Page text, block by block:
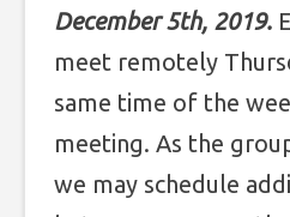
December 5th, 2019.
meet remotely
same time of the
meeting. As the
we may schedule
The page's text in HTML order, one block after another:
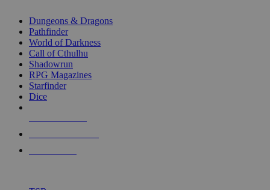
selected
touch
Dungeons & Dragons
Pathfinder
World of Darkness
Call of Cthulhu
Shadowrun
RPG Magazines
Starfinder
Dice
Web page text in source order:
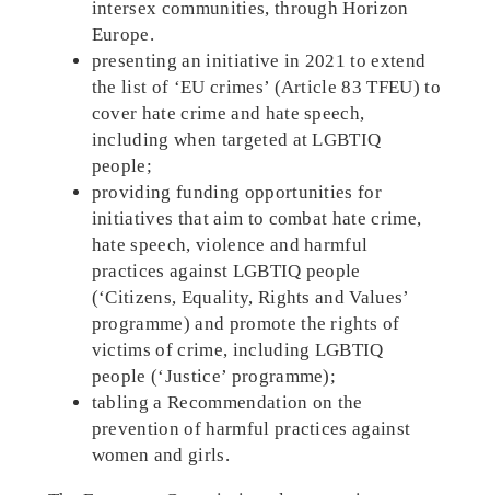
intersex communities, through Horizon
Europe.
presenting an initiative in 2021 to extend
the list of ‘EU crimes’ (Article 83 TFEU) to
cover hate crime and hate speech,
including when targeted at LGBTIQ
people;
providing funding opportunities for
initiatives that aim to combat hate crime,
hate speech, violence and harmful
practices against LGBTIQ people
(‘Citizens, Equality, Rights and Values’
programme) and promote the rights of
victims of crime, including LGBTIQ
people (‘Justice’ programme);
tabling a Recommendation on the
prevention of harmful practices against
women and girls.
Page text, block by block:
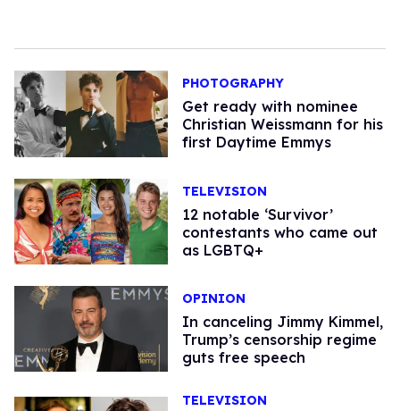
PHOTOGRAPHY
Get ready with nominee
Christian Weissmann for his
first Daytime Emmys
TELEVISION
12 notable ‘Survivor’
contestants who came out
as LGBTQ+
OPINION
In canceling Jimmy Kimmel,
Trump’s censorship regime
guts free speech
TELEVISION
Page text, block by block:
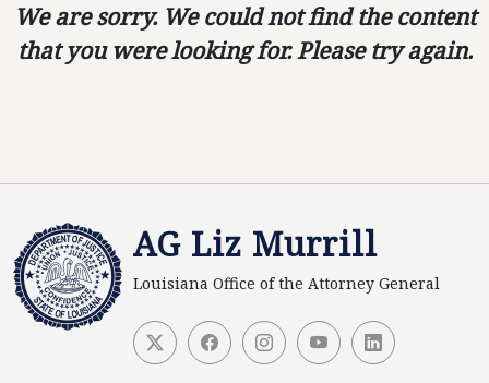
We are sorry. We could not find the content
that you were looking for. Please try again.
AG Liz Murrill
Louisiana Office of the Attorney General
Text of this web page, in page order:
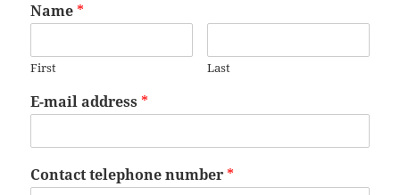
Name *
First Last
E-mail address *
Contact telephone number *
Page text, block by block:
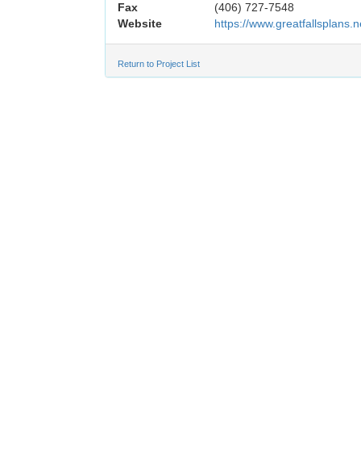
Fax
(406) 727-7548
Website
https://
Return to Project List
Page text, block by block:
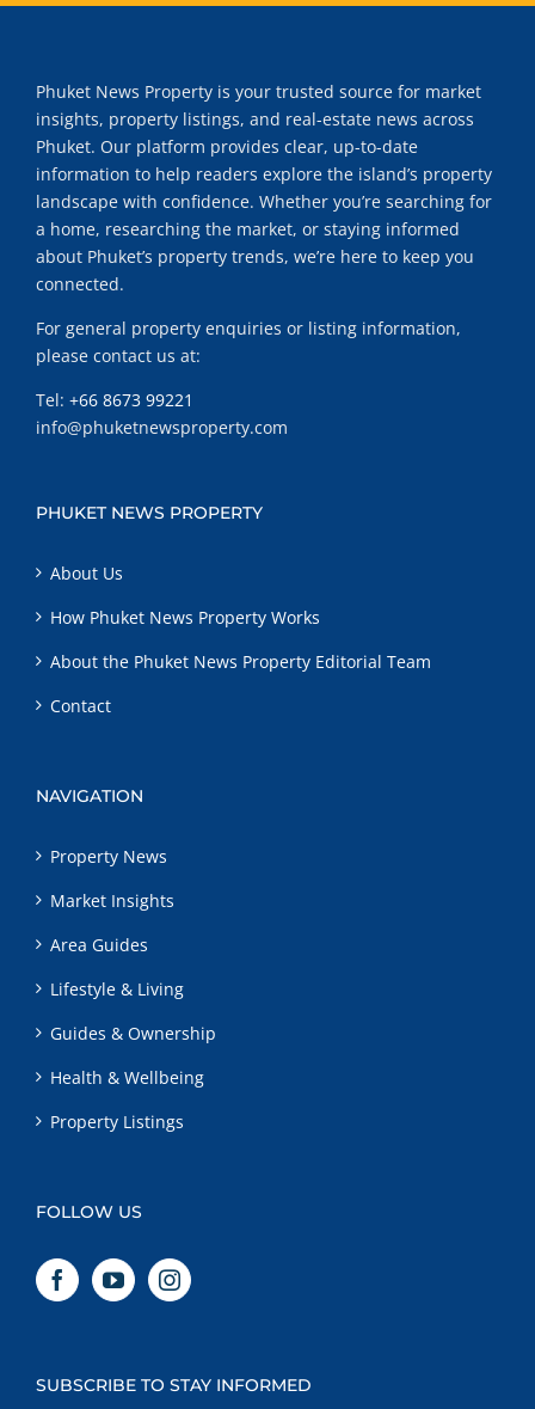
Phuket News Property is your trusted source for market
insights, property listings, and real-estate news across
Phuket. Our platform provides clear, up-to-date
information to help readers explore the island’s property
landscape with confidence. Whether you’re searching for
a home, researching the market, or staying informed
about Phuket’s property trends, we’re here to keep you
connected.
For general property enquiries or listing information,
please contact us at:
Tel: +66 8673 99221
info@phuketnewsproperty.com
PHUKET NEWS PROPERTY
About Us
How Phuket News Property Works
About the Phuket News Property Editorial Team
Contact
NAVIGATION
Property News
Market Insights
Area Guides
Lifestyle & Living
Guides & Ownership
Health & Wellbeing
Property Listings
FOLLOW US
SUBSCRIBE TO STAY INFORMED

•••

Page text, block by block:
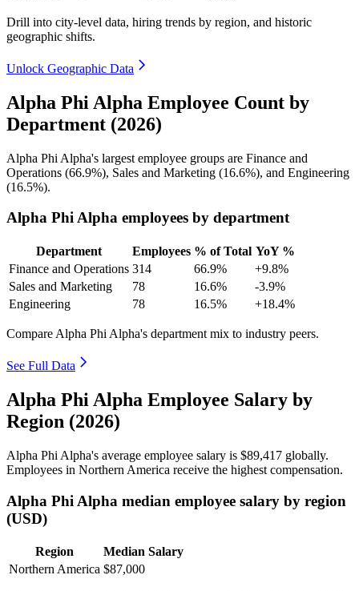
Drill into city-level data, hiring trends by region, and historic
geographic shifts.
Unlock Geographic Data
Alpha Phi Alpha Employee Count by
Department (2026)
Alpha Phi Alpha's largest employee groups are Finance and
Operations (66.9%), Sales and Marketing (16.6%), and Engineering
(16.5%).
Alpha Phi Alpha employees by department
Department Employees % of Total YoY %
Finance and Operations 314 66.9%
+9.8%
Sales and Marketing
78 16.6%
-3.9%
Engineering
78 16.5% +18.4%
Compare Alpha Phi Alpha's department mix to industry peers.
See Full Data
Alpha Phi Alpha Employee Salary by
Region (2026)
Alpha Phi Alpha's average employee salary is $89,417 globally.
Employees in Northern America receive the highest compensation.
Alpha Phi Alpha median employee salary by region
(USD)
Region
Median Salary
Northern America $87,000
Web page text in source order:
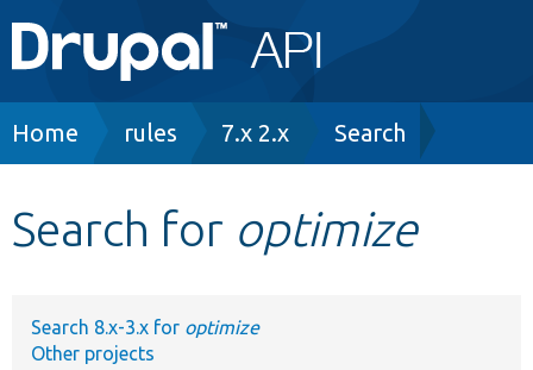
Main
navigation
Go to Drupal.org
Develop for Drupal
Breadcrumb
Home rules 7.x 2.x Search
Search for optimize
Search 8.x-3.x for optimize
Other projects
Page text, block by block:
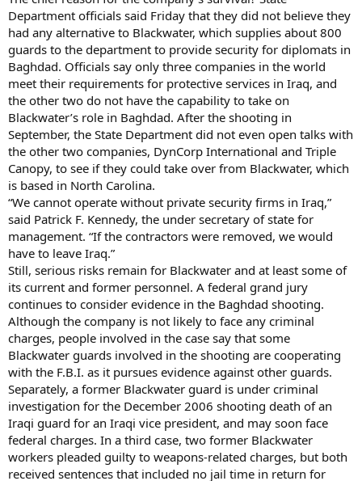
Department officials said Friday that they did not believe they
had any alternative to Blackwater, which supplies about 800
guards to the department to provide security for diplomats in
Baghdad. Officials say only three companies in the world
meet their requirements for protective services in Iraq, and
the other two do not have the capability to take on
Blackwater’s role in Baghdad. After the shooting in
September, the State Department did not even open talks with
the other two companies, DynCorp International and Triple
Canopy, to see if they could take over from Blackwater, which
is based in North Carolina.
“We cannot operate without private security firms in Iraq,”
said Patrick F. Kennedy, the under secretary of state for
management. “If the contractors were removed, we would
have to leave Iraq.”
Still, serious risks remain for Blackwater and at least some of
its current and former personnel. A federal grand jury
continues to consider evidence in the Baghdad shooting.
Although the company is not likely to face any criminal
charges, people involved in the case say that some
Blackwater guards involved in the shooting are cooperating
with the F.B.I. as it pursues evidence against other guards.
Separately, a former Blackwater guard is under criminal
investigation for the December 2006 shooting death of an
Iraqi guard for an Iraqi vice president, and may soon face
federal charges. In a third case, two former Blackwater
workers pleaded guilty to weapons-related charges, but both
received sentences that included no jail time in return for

•••

Please report every line of the listing that contains the string "people".

*Exercise solution*:
people;
practices against LGBTIQ people
people (‘Justice’ programme);
charges, people involved in the case say that some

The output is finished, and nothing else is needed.